Work instructions –
Give back all of the data exactly as written.

Saved data entries –
========

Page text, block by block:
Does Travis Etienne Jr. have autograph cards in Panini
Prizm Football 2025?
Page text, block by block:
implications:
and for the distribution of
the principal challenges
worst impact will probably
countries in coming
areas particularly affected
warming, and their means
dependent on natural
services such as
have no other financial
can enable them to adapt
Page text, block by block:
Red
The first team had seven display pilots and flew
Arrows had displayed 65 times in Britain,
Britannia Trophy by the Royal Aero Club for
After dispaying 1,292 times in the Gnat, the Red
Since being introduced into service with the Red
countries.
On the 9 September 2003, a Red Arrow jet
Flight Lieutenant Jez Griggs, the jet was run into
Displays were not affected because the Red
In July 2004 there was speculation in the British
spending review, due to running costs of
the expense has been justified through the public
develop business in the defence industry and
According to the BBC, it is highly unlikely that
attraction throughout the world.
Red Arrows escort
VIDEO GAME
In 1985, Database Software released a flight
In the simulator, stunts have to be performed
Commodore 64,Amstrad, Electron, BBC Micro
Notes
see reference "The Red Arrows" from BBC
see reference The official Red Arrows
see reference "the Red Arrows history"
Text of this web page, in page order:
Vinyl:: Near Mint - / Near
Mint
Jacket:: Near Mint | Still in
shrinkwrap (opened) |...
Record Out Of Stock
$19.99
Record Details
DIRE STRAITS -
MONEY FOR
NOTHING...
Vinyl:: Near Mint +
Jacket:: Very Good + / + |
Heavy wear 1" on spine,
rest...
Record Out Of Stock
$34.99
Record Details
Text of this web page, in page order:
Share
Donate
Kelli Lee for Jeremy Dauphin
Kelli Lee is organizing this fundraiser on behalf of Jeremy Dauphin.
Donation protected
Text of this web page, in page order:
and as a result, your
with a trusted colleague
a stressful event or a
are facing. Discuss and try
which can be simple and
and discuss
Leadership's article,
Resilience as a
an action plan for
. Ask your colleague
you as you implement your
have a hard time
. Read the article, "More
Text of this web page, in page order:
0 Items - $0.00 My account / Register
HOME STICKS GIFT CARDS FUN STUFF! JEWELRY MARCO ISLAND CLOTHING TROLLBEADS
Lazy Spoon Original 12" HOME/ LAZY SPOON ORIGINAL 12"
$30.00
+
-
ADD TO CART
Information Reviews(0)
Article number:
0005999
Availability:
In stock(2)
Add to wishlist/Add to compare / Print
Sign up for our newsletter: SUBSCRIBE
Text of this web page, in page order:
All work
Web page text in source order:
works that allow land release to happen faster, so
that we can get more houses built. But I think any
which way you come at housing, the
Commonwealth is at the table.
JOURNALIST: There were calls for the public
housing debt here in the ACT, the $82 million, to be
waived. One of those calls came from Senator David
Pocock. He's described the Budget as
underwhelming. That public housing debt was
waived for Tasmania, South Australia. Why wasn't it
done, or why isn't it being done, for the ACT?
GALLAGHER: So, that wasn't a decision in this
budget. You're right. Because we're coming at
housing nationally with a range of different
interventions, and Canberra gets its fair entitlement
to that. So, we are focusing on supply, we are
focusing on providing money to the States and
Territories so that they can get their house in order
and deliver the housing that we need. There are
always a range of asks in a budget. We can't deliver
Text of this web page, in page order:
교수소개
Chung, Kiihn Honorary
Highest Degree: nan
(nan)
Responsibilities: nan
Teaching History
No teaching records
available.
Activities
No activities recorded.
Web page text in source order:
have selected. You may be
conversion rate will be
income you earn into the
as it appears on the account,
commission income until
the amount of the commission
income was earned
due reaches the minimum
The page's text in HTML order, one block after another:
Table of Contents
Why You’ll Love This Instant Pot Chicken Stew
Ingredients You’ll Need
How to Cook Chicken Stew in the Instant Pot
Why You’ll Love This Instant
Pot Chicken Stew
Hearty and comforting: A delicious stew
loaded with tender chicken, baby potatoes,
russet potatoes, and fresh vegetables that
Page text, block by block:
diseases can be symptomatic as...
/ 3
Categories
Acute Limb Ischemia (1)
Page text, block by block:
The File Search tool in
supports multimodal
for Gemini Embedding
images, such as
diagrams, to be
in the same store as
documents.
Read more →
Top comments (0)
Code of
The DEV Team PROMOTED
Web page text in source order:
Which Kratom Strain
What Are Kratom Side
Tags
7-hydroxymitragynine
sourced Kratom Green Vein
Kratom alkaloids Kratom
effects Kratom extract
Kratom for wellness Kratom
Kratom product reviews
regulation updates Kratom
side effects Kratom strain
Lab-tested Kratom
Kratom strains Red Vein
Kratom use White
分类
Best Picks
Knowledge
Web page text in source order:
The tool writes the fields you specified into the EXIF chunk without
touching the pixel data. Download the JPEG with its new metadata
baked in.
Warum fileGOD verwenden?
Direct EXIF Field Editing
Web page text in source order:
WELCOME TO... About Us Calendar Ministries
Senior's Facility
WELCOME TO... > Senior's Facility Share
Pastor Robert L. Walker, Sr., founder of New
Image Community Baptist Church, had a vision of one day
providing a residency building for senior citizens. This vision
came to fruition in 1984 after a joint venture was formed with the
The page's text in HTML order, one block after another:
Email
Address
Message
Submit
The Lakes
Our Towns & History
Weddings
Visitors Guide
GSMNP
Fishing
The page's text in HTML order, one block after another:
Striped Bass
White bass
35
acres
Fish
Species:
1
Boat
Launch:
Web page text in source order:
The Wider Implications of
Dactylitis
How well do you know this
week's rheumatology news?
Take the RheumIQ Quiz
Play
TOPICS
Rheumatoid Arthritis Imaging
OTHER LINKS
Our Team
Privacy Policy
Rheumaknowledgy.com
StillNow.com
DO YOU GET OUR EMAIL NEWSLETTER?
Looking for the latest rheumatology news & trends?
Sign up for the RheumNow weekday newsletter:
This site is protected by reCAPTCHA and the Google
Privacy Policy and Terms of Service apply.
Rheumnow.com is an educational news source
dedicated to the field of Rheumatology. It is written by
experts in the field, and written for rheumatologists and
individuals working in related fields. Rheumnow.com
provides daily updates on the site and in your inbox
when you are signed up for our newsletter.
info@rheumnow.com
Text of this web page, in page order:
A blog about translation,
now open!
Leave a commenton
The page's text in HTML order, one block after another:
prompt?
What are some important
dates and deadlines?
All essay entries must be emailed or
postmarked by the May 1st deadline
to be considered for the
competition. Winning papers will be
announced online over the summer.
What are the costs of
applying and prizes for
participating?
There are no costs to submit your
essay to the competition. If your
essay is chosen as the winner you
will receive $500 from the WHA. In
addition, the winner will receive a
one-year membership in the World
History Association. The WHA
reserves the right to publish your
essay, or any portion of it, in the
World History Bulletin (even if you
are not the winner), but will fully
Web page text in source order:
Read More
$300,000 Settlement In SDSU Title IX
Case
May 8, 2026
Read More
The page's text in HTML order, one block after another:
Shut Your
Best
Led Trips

========

Task answer –
Page text, block by block:
Does Travis Etienne Jr. have autograph cards in Panini
Prizm Football 2025?
Page text, block by block:
implications:
and for the distribution of
the principal challenges
worst impact will probably
countries in coming
areas particularly affected
warming, and their means
dependent on natural
services such as
have no other financial
can enable them to adapt
Page text, block by block:
Red
The first team had seven display pilots and flew
Arrows had displayed 65 times in Britain,
Britannia Trophy by the Royal Aero Club for
After dispaying 1,292 times in the Gnat, the Red
Since being introduced into service with the Red
countries.
On the 9 September 2003, a Red Arrow jet
Flight Lieutenant Jez Griggs, the jet was run into
Displays were not affected because the Red
In July 2004 there was speculation in the British
spending review, due to running costs of
the expense has been justified through the public
develop business in the defence industry and
According to the BBC, it is highly unlikely that
attraction throughout the world.
Red Arrows escort
VIDEO GAME
In 1985, Database Software released a flight
In the simulator, stunts have to be performed
Commodore 64,Amstrad, Electron, BBC Micro
Notes
see reference "The Red Arrows" from BBC
see reference The official Red Arrows
see reference "the Red Arrows history"
Text of this web page, in page order:
Vinyl:: Near Mint - / Near
Mint
Jacket:: Near Mint | Still in
shrinkwrap (opened) |...
Record Out Of Stock
$19.99
Record Details
DIRE STRAITS -
MONEY FOR
NOTHING...
Vinyl:: Near Mint +
Jacket:: Very Good + / + |
Heavy wear 1" on spine,
rest...
Record Out Of Stock
$34.99
Record Details
Text of this web page, in page order:
Share
Donate
Kelli Lee for Jeremy Dauphin
Kelli Lee is organizing this fundraiser on behalf of Jeremy Dauphin.
Donation protected
Text of this web page, in page order:
and as a result, your
with a trusted colleague
a stressful event or a
are facing. Discuss and try
which can be simple and
and discuss
Leadership's article,
Resilience as a
an action plan for
. Ask your colleague
you as you implement your
have a hard time
. Read the article, "More
Text of this web page, in page order:
0 Items - $0.00 My account / Register
HOME STICKS GIFT CARDS FUN STUFF! JEWELRY MARCO ISLAND CLOTHING TROLLBEADS
Lazy Spoon Original 12" HOME/ LAZY SPOON ORIGINAL 12"
$30.00
+
-
ADD TO CART
Information Reviews(0)
Article number:
0005999
Availability:
In stock(2)
Add to wishlist/Add to compare / Print
Sign up for our newsletter: SUBSCRIBE
Text of this web page, in page order:
All work
Web page text in source order:
works that allow land release to happen faster, so
that we can get more houses built. But I think any
which way you come at housing, the
Commonwealth is at the table.
JOURNALIST: There were calls for the public
housing debt here in the ACT, the $82 million, to be
waived. One of those calls came from Senator David
Pocock. He's described the Budget as
underwhelming. That public housing debt was
waived for Tasmania, South Australia. Why wasn't it
done, or why isn't it being done, for the ACT?
GALLAGHER: So, that wasn't a decision in this
budget. You're right. Because we're coming at
housing nationally with a range of different
interventions, and Canberra gets its fair entitlement
to that. So, we are focusing on supply, we are
focusing on providing money to the States and
Territories so that they can get their house in order
and deliver the housing that we need. There are
always a range of asks in a budget. We can't deliver
Text of this web page, in page order:
교수소개
Chung, Kiihn Honorary
Highest Degree: nan
(nan)
Responsibilities: nan
Teaching History
No teaching records
available.
Activities
No activities recorded.
Web page text in source order:
have selected. You may be
conversion rate will be
income you earn into the
as it appears on the account,
commission income until
the amount of the commission
income was earned
due reaches the minimum
The page's text in HTML order, one block after another:
Table of Contents
Why You’ll Love This Instant Pot Chicken Stew
Ingredients You’ll Need
How to Cook Chicken Stew in the Instant Pot
Why You’ll Love This Instant
Pot Chicken Stew
Hearty and comforting: A delicious stew
loaded with tender chicken, baby potatoes,
russet potatoes, and fresh vegetables that
Page text, block by block:
diseases can be symptomatic as...
/ 3
Categories
Acute Limb Ischemia (1)
Page text, block by block:
The File Search tool in
supports multimodal
for Gemini Embedding
images, such as
diagrams, to be
in the same store as
documents.
Read more →
Top comments (0)
Code of
The DEV Team PROMOTED
Web page text in source order:
Which Kratom Strain
What Are Kratom Side
Tags
7-hydroxymitragynine
sourced Kratom Green Vein
Kratom alkaloids Kratom
effects Kratom extract
Kratom for wellness Kratom
Kratom product reviews
regulation updates Kratom
side effects Kratom strain
Lab-tested Kratom
Kratom strains Red Vein
Kratom use White
分类
Best Picks
Knowledge
Web page text in source order:
The tool writes the fields you specified into the EXIF chunk without
touching the pixel data. Download the JPEG with its new metadata
baked in.
Warum fileGOD verwenden?
Direct EXIF Field Editing
Web page text in source order:
WELCOME TO... About Us Calendar Ministries
Senior's Facility
WELCOME TO... > Senior's Facility Share
Pastor Robert L. Walker, Sr., founder of New
Image Community Baptist Church, had a vision of one day
providing a residency building for senior citizens. This vision
came to fruition in 1984 after a joint venture was formed with the
The page's text in HTML order, one block after another:
Email
Address
Message
Submit
The Lakes
Our Towns & History
Weddings
Visitors Guide
GSMNP
Fishing
The page's text in HTML order, one block after another:
Striped Bass
White bass
35
acres
Fish
Species:
1
Boat
Launch:
Web page text in source order:
The Wider Implications of
Dactylitis
How well do you know this
week's rheumatology news?
Take the RheumIQ Quiz
Play
TOPICS
Rheumatoid Arthritis Imaging
OTHER LINKS
Our Team
Privacy Policy
Rheumaknowledgy.com
StillNow.com
DO YOU GET OUR EMAIL NEWSLETTER?
Looking for the latest rheumatology news & trends?
Sign up for the RheumNow weekday newsletter:
This site is protected by reCAPTCHA and the Google
Privacy Policy and Terms of Service apply.
Rheumnow.com is an educational news source
dedicated to the field of Rheumatology. It is written by
experts in the field, and written for rheumatologists and
individuals working in related fields. Rheumnow.com
provides daily updates on the site and in your inbox
when you are signed up for our newsletter.
info@rheumnow.com
Text of this web page, in page order:
A blog about translation,
now open!
Leave a commenton
The page's text in HTML order, one block after another:
prompt?
What are some important
dates and deadlines?
All essay entries must be emailed or
postmarked by the May 1st deadline
to be considered for the
competition. Winning papers will be
announced online over the summer.
What are the costs of
applying and prizes for
participating?
There are no costs to submit your
essay to the competition. If your
essay is chosen as the winner you
will receive $500 from the WHA. In
addition, the winner will receive a
one-year membership in the World
History Association. The WHA
reserves the right to publish your
essay, or any portion of it, in the
World History Bulletin (even if you
are not the winner), but will fully
Web page text in source order:
Read More
$300,000 Settlement In SDSU Title IX
Case
May 8, 2026
Read More
The page's text in HTML order, one block after another:
Shut Your
Best
Led Trips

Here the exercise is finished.